AIM OF THE EXERCISE:
Exact copy, pictures excluded: write out every line below.

(DATASET RECORDS)

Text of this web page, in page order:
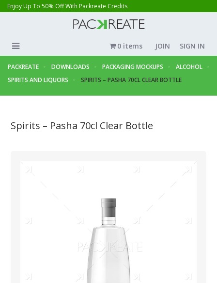
Enjoy Up To 50% Off With Packreate Credits
JOIN SIGN IN
0 items
PACKREATE DOWNLOADS PACKAGING MOCKUPS
ALCOHOL
SPIRITS AND LIQUORS
SPIRITS – PASHA 70CL CLEAR BOTTLE
Spirits – Pasha 70cl Clear Bottle
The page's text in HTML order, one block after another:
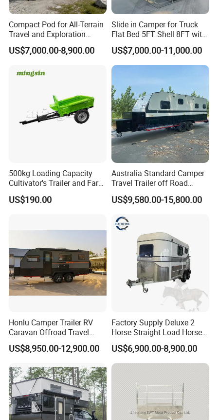
GENERAL INFORMATION
Compact Pod for All-Terrain
Travel and Exploration
Caravan Camper Trailer
Camping
US$7,000.00-8,900.00
Slide in Camper for Truck
Flat Bed 5FT Shell 8FT with
Tent Canopies Camper
Trailer
US$7,000.00-11,000.00
500kg Loading Capacity
Cultivator's Trailer and Farm
Trailer
US$190.00
Australia Standard Camper
Travel Trailer off Road
Caravan 1-3 Person RV
Camping Trailer
US$9,580.00-15,800.00
Honlu Camper Trailer RV
Caravan Offroad Travel
Trailers Motorhome
Camping Trailer Vehicle
US$8,950.00-12,900.00
Factory Supply Deluxe 2
Horse Straight Load Horse
Floats for Competitive
Trailers
US$6,900.00-8,900.00
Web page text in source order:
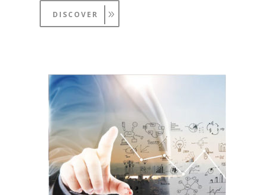
DISCOVER
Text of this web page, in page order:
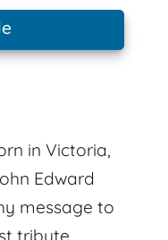
in Victoria,
Edward
message to
tribute.
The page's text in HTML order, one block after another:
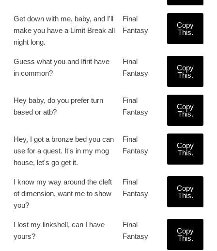
Get down with me, baby, and I'll
make you have a Limit Break all
night long.
Final
Fantasy
Copy
This.
Guess what you and Ifirit have
in common?
Final
Fantasy
Copy
This.
Hey baby, do you prefer turn
based or atb?
Final
Fantasy
Copy
This.
Hey, I got a bronze bed you can
use for a quest. It's in my mog
house, let's go get it.
Final
Fantasy
Copy
This.
I know my way around the cleft
of dimension, want me to show
you?
Final
Fantasy
Copy
This.
I lost my linkshell, can I have
yours?
Final
Fantasy
Copy
This.
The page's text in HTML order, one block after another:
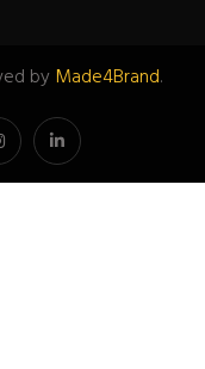
byMade4Brand.
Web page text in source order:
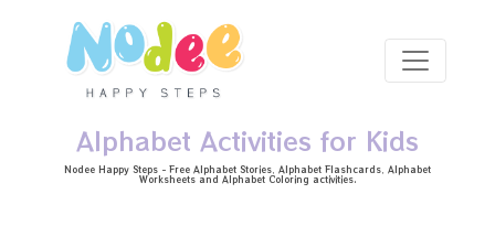
Alphabet Activities for Kids
Nodee Happy Steps - Free Alphabet Stories , Alphabet Flashcards , Alphabet
Worksheetsand Alphabet Coloring activities.
Skip to main content
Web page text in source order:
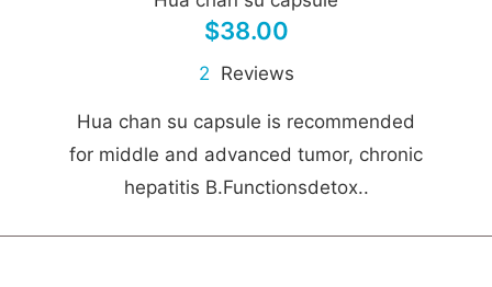
$38.00
2 Reviews
Hua chan su capsule is recommended
for middle and advanced tumor, chronic
hepatitis B.Functionsdetox..
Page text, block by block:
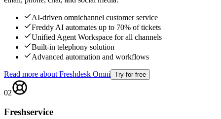
AI-driven omnichannel customer service
Freddy AI automates up to 70% of tickets
Unified Agent Workspace for all channels
Built-in telephony solution
Advanced automation and workflows
Read more about Freshdesk Omni Try for free
02
Freshservice
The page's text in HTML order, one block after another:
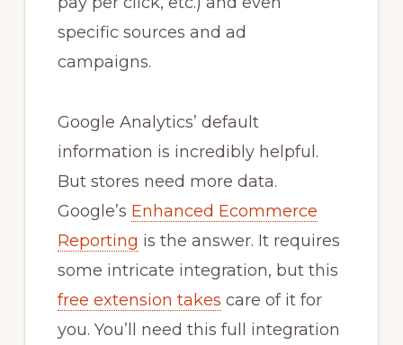
specific sources and ad
campaigns.
Google Analytics’ default
information is incredibly helpful.
But stores need more data.
Google’s Enhanced Ecommerce
Reporting is the answer. It requires
some intricate integration, but this
free extension takes care of it for
you. You’ll need this full integration

(End DATASET RECORDS)

WRITTEN SOLUTION:
Text of this web page, in page order:
Enjoy Up To 50% Off With Packreate Credits
JOIN SIGN IN
0 items
PACKREATE DOWNLOADS PACKAGING MOCKUPS
ALCOHOL
SPIRITS AND LIQUORS
SPIRITS – PASHA 70CL CLEAR BOTTLE
Spirits – Pasha 70cl Clear Bottle
The page's text in HTML order, one block after another:
GENERAL INFORMATION
Compact Pod for All-Terrain
Travel and Exploration
Caravan Camper Trailer
Camping
US$7,000.00-8,900.00
Slide in Camper for Truck
Flat Bed 5FT Shell 8FT with
Tent Canopies Camper
Trailer
US$7,000.00-11,000.00
500kg Loading Capacity
Cultivator's Trailer and Farm
Trailer
US$190.00
Australia Standard Camper
Travel Trailer off Road
Caravan 1-3 Person RV
Camping Trailer
US$9,580.00-15,800.00
Honlu Camper Trailer RV
Caravan Offroad Travel
Trailers Motorhome
Camping Trailer Vehicle
US$8,950.00-12,900.00
Factory Supply Deluxe 2
Horse Straight Load Horse
Floats for Competitive
Trailers
US$6,900.00-8,900.00
Web page text in source order:
DISCOVER
Text of this web page, in page order:
in Victoria,
Edward
message to
tribute.
The page's text in HTML order, one block after another:
Get down with me, baby, and I'll
make you have a Limit Break all
night long.
Final
Fantasy
Copy
This.
Guess what you and Ifirit have
in common?
Final
Fantasy
Copy
This.
Hey baby, do you prefer turn
based or atb?
Final
Fantasy
Copy
This.
Hey, I got a bronze bed you can
use for a quest. It's in my mog
house, let's go get it.
Final
Fantasy
Copy
This.
I know my way around the cleft
of dimension, want me to show
you?
Final
Fantasy
Copy
This.
I lost my linkshell, can I have
yours?
Final
Fantasy
Copy
This.
The page's text in HTML order, one block after another:
byMade4Brand.
Web page text in source order:
Alphabet Activities for Kids
Nodee Happy Steps - Free Alphabet Stories , Alphabet Flashcards , Alphabet
Worksheetsand Alphabet Coloring activities.
Skip to main content
Web page text in source order:
$38.00
2 Reviews
Hua chan su capsule is recommended
for middle and advanced tumor, chronic
hepatitis B.Functionsdetox..
Page text, block by block:
AI-driven omnichannel customer service
Freddy AI automates up to 70% of tickets
Unified Agent Workspace for all channels
Built-in telephony solution
Advanced automation and workflows
Read more about Freshdesk Omni Try for free
02
Freshservice
The page's text in HTML order, one block after another:
specific sources and ad
campaigns.
Google Analytics’ default
information is incredibly helpful.
But stores need more data.
Google’s Enhanced Ecommerce
Reporting is the answer. It requires
some intricate integration, but this
free extension takes care of it for
you. You’ll need this full integration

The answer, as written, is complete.